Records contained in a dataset

|---|

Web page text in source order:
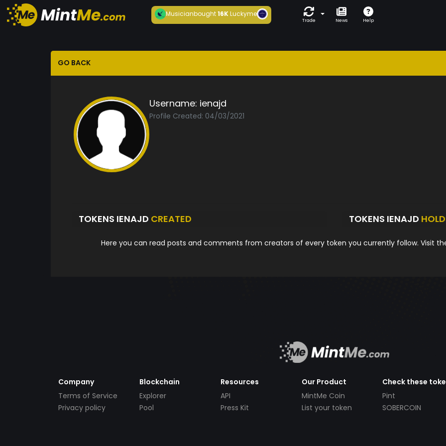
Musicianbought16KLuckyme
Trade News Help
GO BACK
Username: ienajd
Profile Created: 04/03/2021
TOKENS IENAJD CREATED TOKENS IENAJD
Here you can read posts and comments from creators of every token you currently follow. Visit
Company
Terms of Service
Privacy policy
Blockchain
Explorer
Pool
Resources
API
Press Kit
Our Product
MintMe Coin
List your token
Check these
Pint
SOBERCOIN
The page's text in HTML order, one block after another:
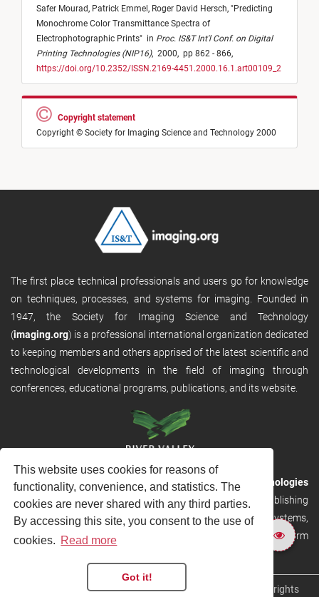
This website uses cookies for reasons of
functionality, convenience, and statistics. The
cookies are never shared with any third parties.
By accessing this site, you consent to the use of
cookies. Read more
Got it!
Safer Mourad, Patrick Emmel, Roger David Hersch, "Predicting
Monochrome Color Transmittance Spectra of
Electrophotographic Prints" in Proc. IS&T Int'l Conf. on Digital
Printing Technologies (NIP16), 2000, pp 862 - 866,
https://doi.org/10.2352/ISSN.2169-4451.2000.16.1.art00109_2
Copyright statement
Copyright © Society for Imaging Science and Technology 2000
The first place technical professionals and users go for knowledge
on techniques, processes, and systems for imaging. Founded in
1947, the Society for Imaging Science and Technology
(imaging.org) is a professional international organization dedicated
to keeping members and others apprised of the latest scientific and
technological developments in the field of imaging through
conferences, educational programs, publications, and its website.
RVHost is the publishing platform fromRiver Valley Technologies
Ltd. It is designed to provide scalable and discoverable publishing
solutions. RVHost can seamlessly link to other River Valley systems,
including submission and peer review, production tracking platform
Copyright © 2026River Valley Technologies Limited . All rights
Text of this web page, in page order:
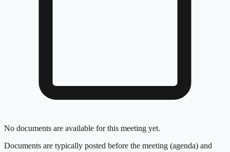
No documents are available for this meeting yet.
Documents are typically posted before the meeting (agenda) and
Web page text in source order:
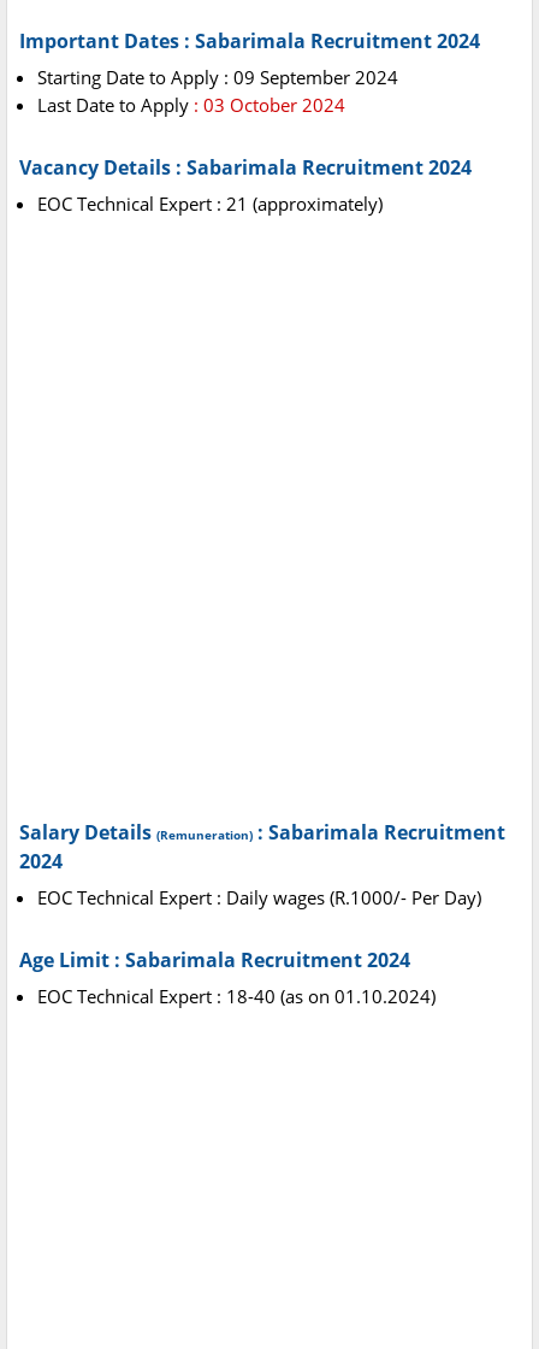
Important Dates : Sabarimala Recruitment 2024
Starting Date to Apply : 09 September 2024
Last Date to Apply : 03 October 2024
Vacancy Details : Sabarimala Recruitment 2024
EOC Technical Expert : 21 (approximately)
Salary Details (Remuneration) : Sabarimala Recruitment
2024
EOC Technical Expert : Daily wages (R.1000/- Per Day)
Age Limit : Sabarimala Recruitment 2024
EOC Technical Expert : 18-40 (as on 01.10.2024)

|---|

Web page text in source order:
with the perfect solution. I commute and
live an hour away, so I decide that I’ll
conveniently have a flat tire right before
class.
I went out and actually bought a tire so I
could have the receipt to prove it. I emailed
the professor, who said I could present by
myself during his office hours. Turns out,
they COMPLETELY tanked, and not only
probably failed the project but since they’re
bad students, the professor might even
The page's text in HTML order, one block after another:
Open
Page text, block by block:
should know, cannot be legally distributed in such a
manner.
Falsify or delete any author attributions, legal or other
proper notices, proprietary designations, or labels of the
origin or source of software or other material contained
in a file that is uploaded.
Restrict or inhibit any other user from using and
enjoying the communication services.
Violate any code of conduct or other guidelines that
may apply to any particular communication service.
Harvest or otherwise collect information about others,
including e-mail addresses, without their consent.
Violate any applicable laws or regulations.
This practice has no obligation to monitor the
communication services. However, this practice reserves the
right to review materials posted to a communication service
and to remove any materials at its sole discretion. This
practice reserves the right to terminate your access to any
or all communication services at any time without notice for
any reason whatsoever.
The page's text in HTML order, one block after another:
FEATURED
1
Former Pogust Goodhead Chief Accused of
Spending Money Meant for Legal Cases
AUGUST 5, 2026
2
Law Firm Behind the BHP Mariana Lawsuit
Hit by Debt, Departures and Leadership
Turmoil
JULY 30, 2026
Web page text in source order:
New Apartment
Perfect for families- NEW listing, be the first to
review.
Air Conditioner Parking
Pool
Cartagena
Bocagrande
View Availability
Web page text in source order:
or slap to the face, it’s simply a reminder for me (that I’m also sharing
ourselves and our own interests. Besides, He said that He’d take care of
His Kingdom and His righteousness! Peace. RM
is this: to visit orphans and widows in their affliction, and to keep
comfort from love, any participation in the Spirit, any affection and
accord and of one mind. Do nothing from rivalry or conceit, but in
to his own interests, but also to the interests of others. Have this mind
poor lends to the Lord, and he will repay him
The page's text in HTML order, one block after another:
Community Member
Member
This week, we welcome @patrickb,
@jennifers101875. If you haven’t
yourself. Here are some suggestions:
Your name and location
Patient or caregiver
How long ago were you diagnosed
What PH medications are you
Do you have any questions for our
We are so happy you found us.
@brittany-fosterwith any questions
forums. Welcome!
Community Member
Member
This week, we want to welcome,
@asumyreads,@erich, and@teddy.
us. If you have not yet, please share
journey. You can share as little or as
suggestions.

|---|

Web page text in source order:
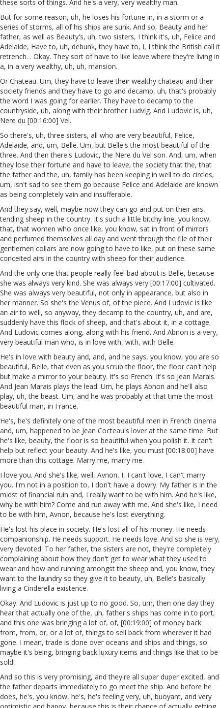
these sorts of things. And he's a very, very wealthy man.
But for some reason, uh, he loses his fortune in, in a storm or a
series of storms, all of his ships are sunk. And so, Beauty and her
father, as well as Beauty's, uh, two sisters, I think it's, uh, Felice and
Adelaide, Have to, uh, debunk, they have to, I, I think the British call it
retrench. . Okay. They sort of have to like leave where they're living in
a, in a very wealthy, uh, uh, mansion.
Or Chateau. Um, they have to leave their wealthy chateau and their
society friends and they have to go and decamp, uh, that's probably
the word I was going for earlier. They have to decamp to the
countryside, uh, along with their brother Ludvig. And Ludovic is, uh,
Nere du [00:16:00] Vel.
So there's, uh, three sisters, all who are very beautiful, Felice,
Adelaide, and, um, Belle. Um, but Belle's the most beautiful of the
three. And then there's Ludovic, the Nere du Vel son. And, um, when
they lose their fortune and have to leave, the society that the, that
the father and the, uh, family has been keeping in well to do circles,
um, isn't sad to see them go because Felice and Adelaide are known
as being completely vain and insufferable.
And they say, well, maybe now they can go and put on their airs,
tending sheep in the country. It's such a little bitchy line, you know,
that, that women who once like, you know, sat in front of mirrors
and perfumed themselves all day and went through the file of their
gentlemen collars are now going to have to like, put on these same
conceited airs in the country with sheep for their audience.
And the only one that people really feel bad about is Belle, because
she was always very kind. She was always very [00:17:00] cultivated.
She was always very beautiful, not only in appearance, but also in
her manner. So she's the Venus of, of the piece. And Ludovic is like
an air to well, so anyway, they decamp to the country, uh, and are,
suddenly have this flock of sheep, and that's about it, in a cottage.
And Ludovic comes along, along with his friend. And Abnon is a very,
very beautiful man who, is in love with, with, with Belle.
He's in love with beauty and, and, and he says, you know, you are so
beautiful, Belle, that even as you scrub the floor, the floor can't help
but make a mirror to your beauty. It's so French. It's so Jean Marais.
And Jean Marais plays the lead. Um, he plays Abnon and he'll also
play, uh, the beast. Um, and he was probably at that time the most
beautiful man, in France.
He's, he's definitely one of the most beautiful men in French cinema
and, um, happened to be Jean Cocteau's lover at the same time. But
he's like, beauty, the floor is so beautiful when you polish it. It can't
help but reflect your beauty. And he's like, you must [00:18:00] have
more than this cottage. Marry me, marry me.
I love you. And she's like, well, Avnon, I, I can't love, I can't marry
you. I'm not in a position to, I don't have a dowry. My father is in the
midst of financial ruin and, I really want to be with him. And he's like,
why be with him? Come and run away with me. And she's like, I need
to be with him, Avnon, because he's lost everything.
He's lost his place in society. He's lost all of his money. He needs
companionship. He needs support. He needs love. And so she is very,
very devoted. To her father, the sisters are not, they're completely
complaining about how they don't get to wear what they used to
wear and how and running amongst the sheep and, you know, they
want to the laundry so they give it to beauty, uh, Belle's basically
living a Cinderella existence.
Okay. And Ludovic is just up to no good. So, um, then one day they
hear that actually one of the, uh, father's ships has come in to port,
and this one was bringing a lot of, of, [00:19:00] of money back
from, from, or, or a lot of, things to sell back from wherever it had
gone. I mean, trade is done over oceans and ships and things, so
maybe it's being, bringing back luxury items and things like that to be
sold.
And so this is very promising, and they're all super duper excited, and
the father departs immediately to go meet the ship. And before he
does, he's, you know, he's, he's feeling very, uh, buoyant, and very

|---|

**Problem to solve:**
Exactly the lines above from the one with "and, um, happened" to the one with "you. I'm not", both included, are to be quoted; leave the rest out.

**Finished task:**
and, um, happened to be Jean Cocteau's lover at the same time. But
he's like, beauty, the floor is so beautiful when you polish it. It can't
help but reflect your beauty. And he's like, you must [00:18:00] have
more than this cottage. Marry me, marry me.
I love you. And she's like, well, Avnon, I, I can't love, I can't marry
you. I'm not in a position to, I don't have a dowry. My father is in the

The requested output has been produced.